Output the data below exactly as it is, dropping the pictures from your copy.
Entries provided Block Start
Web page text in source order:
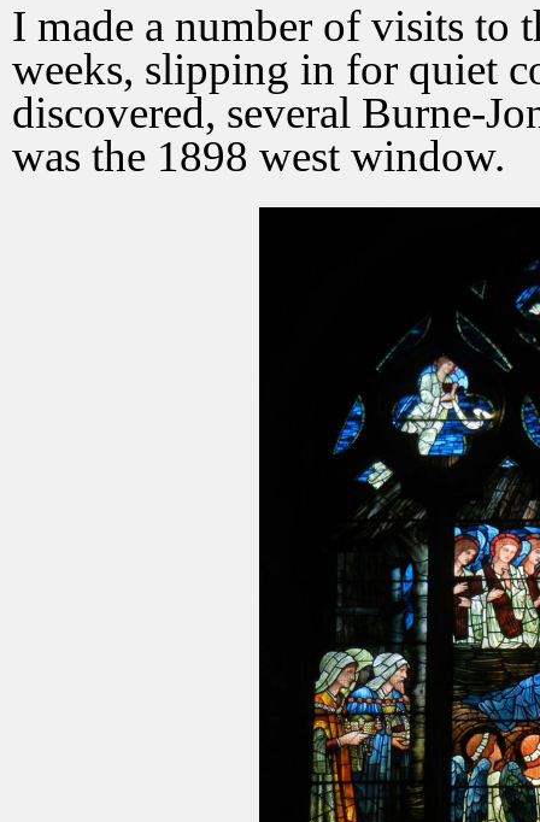
I made a number of visits to
weeks, slipping in for quiet
discovered, several Burne-
was the 1898 west window.
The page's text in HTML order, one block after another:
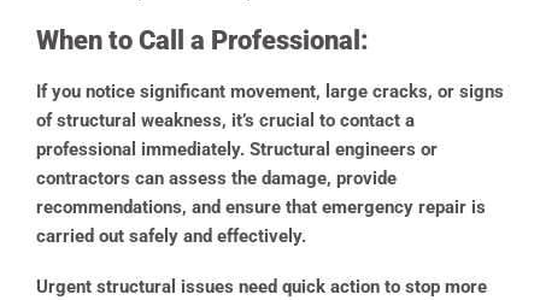
When to Call a Professional:
If you notice significant movement, large cracks, or signs
of structural weakness, it’s crucial to contact a
professional immediately. Structural engineers or
contractors can assess the damage, provide
recommendations, and ensure that emergency repair is
carried out safely and effectively.
Urgent structural issues need quick action to stop more
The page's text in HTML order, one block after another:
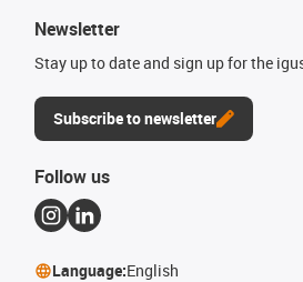
Newsletter
Stay up to date and sign up for the
Subscribe to newsletter
Follow us
Language:English
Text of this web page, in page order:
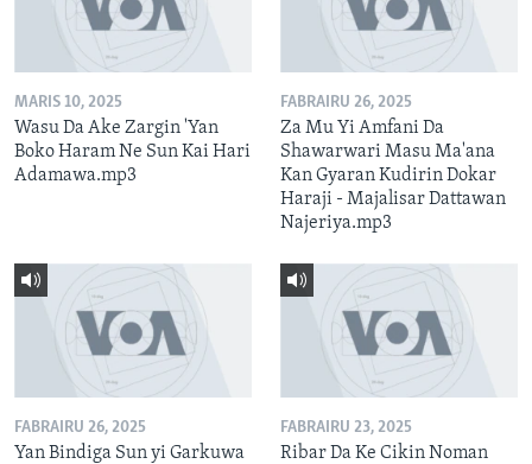
MARIS 10, 2025
Wasu Da Ake Zargin 'Yan
Boko Haram Ne Sun Kai Hari
Adamawa.mp3
FABRAIRU 26, 2025
Za Mu Yi Amfani Da
Shawarwari Masu Ma'ana
Kan Gyaran Kudirin Dokar
Haraji - Majalisar Dattawan
Najeriya.mp3
FABRAIRU 26, 2025
Yan Bindiga Sun yi Garkuwa
FABRAIRU 23, 2025
Ribar Da Ke Cikin Noman
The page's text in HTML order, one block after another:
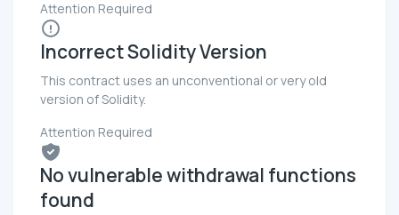
Attention Required
Incorrect Solidity Version
This contract uses an unconventional or very old
version of Solidity.
Attention Required
No vulnerable withdrawal functions
found
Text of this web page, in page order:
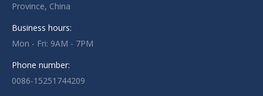
Province, China
Business hours:
Mon - Fri: 9AM - 7PM
Phone number:
0086-15251744209
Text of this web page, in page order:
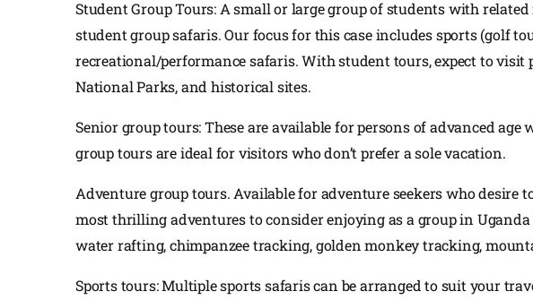
Student Group Tours: A small or large group of students with
student group safaris. Our focus for this case includes sports (golf
recreational/performance safaris. With student tours, expect to visit
National Parks, and historical sites.
Senior group tours: These are available for persons of advanced
group tours are ideal for visitors who don’t prefer a sole vacation.
Adventure group tours. Available for adventure seekers who desire
most thrilling adventures to consider enjoying as a group in
water rafting, chimpanzee tracking, golden monkey tracking,
Sports tours: Multiple sports safaris can be arranged to suit your
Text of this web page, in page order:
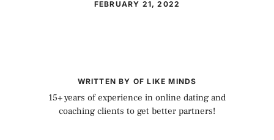
FEBRUARY 21, 2022
WRITTEN BY OF LIKE MINDS
15+ years of experience in online dating and
coaching clients to get better partners!
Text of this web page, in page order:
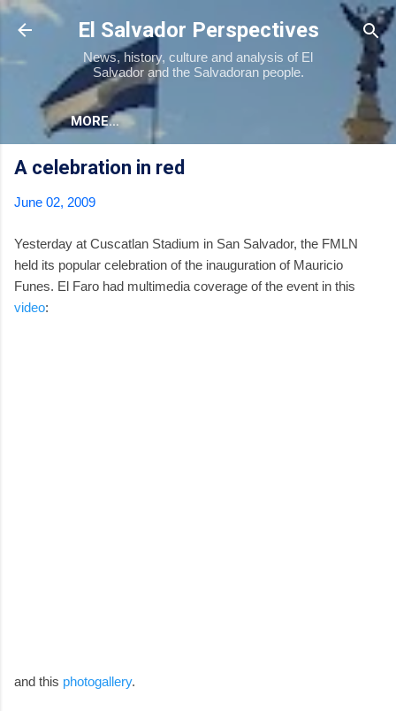
Skip to main content
El Salvador Perspectives
News, history, culture and analysis of El
Salvador and the Salvadoran people.
MORE…
A celebration in red
June 02, 2009
Yesterday at Cuscatlan Stadium in San Salvador, the FMLN
held its popular celebration of the inauguration of Mauricio
Funes. El Faro had multimedia coverage of the event in this
video:
and this photogallery.
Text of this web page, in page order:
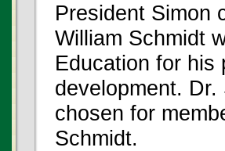
President Simon
William Schmidt
Education for his
development.
chosen for
Schmidt.
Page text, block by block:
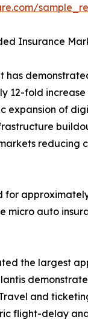
Insurance
has
12-fold
expansion of
micro auto
the largest
and
flight-delay
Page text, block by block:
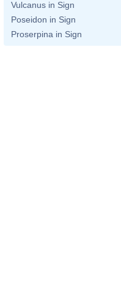
Vulcanus in Sign
Poseidon in Sign
Proserpina in Sign
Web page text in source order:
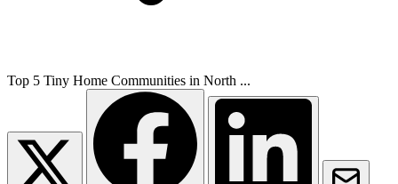
Top 5 Tiny Home Communities in North ...
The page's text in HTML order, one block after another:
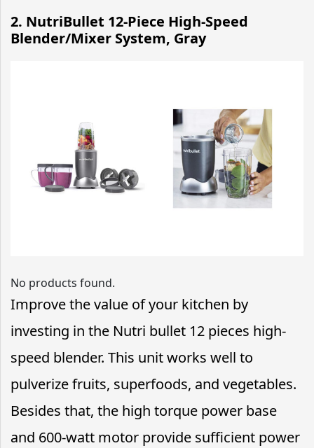
2. NutriBullet 12-Piece High-Speed
Blender/Mixer System, Gray
No products found.
Improve the value of your kitchen by
investing in the Nutri bullet 12 pieces high-
speed blender. This unit works well to
pulverize fruits, superfoods, and vegetables.
Besides that, the high torque power base
and 600-watt motor provide sufficient power
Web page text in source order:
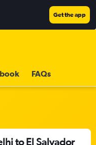
Get the app
FAQs
to El Salvador
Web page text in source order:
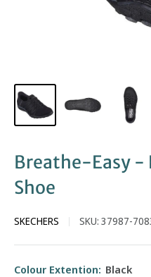
Breathe-Easy
Shoe
SKECHERS SKU: 37987-
Colour Extention: Black
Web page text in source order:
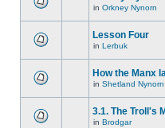
in Orkney Nynorn
Lesson Four
in Lerbuk
How the Manx
in Shetland Nynorn
3.1. The Troll's
in Brodgar
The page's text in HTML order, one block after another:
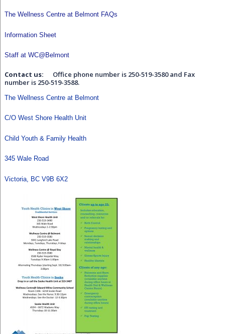
The Wellness Centre at Belmont FAQs
Information Sheet
Staff at WC@Belmont
Contact us: Office phone number is 250-519-3580and Fax
number is 250-519-3588.
The Wellness Centre at Belmont
C/O West Shore Health Unit
Child Youth & Family Health
345 Wale Road
Victoria, BC V9B 6X2
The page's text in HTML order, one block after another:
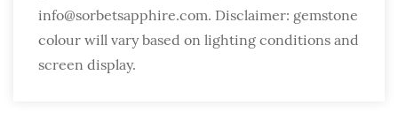
info@sorbetsapphire.com. Disclaimer: gemstone
colour will vary based on lighting conditions and
screen display.
Entries provided Block End
Exercise result:
Web page text in source order:
I made a number of visits to
weeks, slipping in for quiet
discovered, several Burne-
was the 1898 west window.
The page's text in HTML order, one block after another:
When to Call a Professional:
If you notice significant movement, large cracks, or signs
of structural weakness, it’s crucial to contact a
professional immediately. Structural engineers or
contractors can assess the damage, provide
recommendations, and ensure that emergency repair is
carried out safely and effectively.
Urgent structural issues need quick action to stop more
The page's text in HTML order, one block after another:
Newsletter
Stay up to date and sign up for the
Subscribe to newsletter
Follow us
Language:English
Text of this web page, in page order:
MARIS 10, 2025
Wasu Da Ake Zargin 'Yan
Boko Haram Ne Sun Kai Hari
Adamawa.mp3
FABRAIRU 26, 2025
Za Mu Yi Amfani Da
Shawarwari Masu Ma'ana
Kan Gyaran Kudirin Dokar
Haraji - Majalisar Dattawan
Najeriya.mp3
FABRAIRU 26, 2025
Yan Bindiga Sun yi Garkuwa
FABRAIRU 23, 2025
Ribar Da Ke Cikin Noman
The page's text in HTML order, one block after another:
Attention Required
Incorrect Solidity Version
This contract uses an unconventional or very old
version of Solidity.
Attention Required
No vulnerable withdrawal functions
found
Text of this web page, in page order:
Province, China
Business hours:
Mon - Fri: 9AM - 7PM
Phone number:
0086-15251744209
Text of this web page, in page order:
Student Group Tours: A small or large group of students with
student group safaris. Our focus for this case includes sports (golf
recreational/performance safaris. With student tours, expect to visit
National Parks, and historical sites.
Senior group tours: These are available for persons of advanced
group tours are ideal for visitors who don’t prefer a sole vacation.
Adventure group tours. Available for adventure seekers who desire
most thrilling adventures to consider enjoying as a group in
water rafting, chimpanzee tracking, golden monkey tracking,
Sports tours: Multiple sports safaris can be arranged to suit your
Text of this web page, in page order:
FEBRUARY 21, 2022
WRITTEN BY OF LIKE MINDS
15+ years of experience in online dating and
coaching clients to get better partners!
Text of this web page, in page order:
Skip to main content
El Salvador Perspectives
News, history, culture and analysis of El
Salvador and the Salvadoran people.
MORE…
A celebration in red
June 02, 2009
Yesterday at Cuscatlan Stadium in San Salvador, the FMLN
held its popular celebration of the inauguration of Mauricio
Funes. El Faro had multimedia coverage of the event in this
video:
and this photogallery.
Text of this web page, in page order:
President Simon
William Schmidt
Education for his
development.
chosen for
Schmidt.
Page text, block by block:
Insurance
has
12-fold
expansion of
micro auto
the largest
and
flight-delay
Page text, block by block:
Vulcanus in Sign
Poseidon in Sign
Proserpina in Sign
Web page text in source order:
Top 5 Tiny Home Communities in North ...
The page's text in HTML order, one block after another:
2. NutriBullet 12-Piece High-Speed
Blender/Mixer System, Gray
No products found.
Improve the value of your kitchen by
investing in the Nutri bullet 12 pieces high-
speed blender. This unit works well to
pulverize fruits, superfoods, and vegetables.
Besides that, the high torque power base
and 600-watt motor provide sufficient power
Web page text in source order:
Get the app
FAQs
to El Salvador
Web page text in source order:
Breathe-Easy
Shoe
SKECHERS SKU: 37987-
Colour Extention: Black
Web page text in source order:
in Orkney Nynorn
Lesson Four
in Lerbuk
How the Manx
in Shetland Nynorn
3.1. The Troll's
in Brodgar
The page's text in HTML order, one block after another:
The Wellness Centre at Belmont FAQs
Information Sheet
Staff at WC@Belmont
Contact us: Office phone number is 250-519-3580and Fax
number is 250-519-3588.
The Wellness Centre at Belmont
C/O West Shore Health Unit
Child Youth & Family Health
345 Wale Road
Victoria, BC V9B 6X2
The page's text in HTML order, one block after another:
info@sorbetsapphire.com. Disclaimer: gemstone
colour will vary based on lighting conditions and
screen display.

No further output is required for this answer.